*About this task*: Could you give back every record below exactly, leaving out the pictures?

(Saved data entries)
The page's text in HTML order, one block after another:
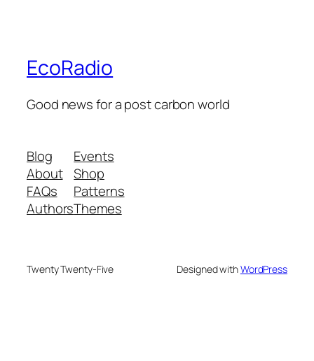
EcoRadio
Good news for a post carbon world
Blog
About
FAQs
Authors
Events
Shop
Patterns
Themes
Twenty Twenty-Five Designed withWordPress
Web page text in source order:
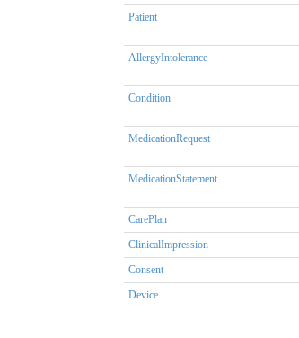
Patient
AllergyIntolerance
Condition
MedicationRequest
MedicationStatement
CarePlan
ClinicalImpression
Consent
Device
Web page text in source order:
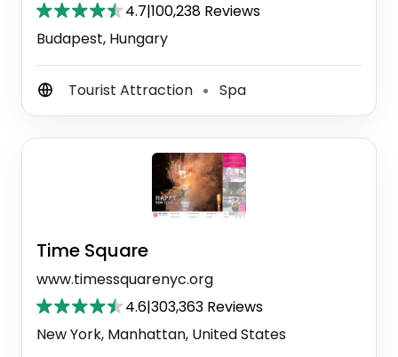
4.7|100,238 Reviews
Budapest, Hungary
Tourist Attraction ⚫ Spa
Time Square
www.timessquarenyc.org
4.6|303,363 Reviews
New York, Manhattan, United States
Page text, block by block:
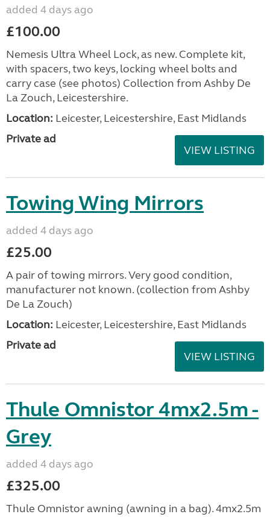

*Response area*:
The page's text in HTML order, one block after another:
EcoRadio
Good news for a post carbon world
Blog
About
FAQs
Authors
Events
Shop
Patterns
Themes
Twenty Twenty-Five Designed withWordPress
Web page text in source order:
Patient
AllergyIntolerance
Condition
MedicationRequest
MedicationStatement
CarePlan
ClinicalImpression
Consent
Device
Web page text in source order:
4.7|100,238 Reviews
Budapest, Hungary
Tourist Attraction ⚫ Spa
Time Square
www.timessquarenyc.org
4.6|303,363 Reviews
New York, Manhattan, United States
Page text, block by block:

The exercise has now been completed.